What to do If Someone Wants to Buy Your Business
Forbes’ recent article entitled, “What Should You Do When You Receive An Unsolicited Offer For Your Company?” suggests that it’s important to follow a structured three-step process to make certain you make the right decision and get the most successful outcome.
Is it the right time to sell? You need to see if this is the right time to sell your business. Examine your company and your personal readiness. Determine if the business is performing at a high level and is poised for rapid future growth. Look for any unaddressed issues that might harm value. On the personal side, think about whether you know how much you need to receive to fulfill your financial obligations and secure your future. It is also important to make sure that you have done needed tax and estate planning, so that you do not overpay taxes.

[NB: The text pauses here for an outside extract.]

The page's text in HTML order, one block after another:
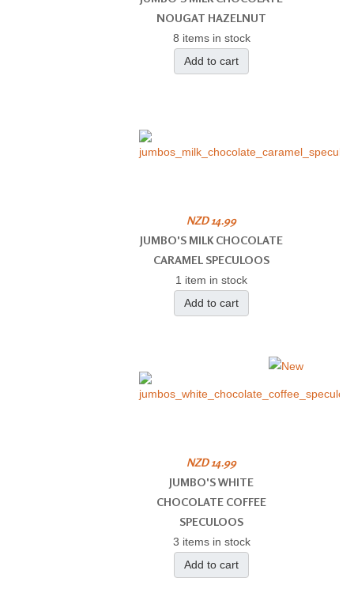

Is it the right buyer? If you are still thinking about selling, next determine if this is the right buyer. Think about what they will do with your company after the acquisition, and whether they will retain your staff or combine it with other operations. Will you have an ongoing role? You must also determine if the buyer will pay the best price and whether it is all cash or if you will retain equity in your company or the buyer’s company. You should also ask if there are earn-outs that depend on the future performance. Almost always, you want to be paid cash. In other words, if the purchase has to be financed by the buyer, you want a bank to finance the sale. If you are financing the sale, this is much more risky. You have to make very certain that this is the right buyer, because the value of your business (and your security) will be at stake. You’ll also want to price in a life insurance policy on the life of the new owner (and get the new owner to pay for it as part of the purchase price), plus many other things, including security on the buyer’s other assets (just like a bank would require, since you are the bank).

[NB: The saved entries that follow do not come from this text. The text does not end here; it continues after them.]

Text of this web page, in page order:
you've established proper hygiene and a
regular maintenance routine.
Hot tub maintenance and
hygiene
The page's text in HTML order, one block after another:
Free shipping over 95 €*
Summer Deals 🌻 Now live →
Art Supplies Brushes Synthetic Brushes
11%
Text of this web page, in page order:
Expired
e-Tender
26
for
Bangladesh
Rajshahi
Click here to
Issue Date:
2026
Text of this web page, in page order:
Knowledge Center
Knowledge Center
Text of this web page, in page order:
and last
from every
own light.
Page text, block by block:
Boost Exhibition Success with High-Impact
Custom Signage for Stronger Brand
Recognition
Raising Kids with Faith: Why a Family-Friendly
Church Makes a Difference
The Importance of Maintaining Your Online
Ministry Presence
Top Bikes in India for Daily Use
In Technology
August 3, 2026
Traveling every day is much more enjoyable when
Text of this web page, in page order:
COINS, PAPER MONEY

Do you have a strong advisory team? Smart business owners prefer to use an experienced business transactional attorney, preferably one well versed in tax law. You are going to want to know the full tax impact of the sale. After all, you will have to pay capital gains taxes, and probably taxes on income classified as ordinary income as well. You need to know the net after tax cash flow of the sales price paid (in a lump sum or over time), versus the net after tax cash flow of the business itself. Your tax attorney will work closely with your CPA to determine this after tax cash flow. Also, because the buyer will likely want to do an asset sale for tax purposes (as opposed to a stock sale for tax purposes), you will want to price certain assets as certain values to minimize your taxes. The buyer will want certain concessions to maximize their future depreciation, and thus, their after tax cash flow. It can be a delicate balancing act, and this is no venue for amateurs.
Further, an inexperienced deal lawyer may negotiate hard on terms to “prove value,” which may, in effect, only obstruct the deal. If your attorney does not have the right bedside manner, he or she could make the deal go south. That is, an inexperienced lawyer could make you hold fast on terms the buyer needs to get the deal done. An experienced tax and transactional attorney can also frequently move to a good deal in less time by clearly setting parameters and getting buy-in on early drafts rather than a continuing series of drafts back and forth. Choose wisely.
Reference: Forbes (May 11, 2021) “What Should You Do When You Receive An Unsolicited Offer For Your Company?”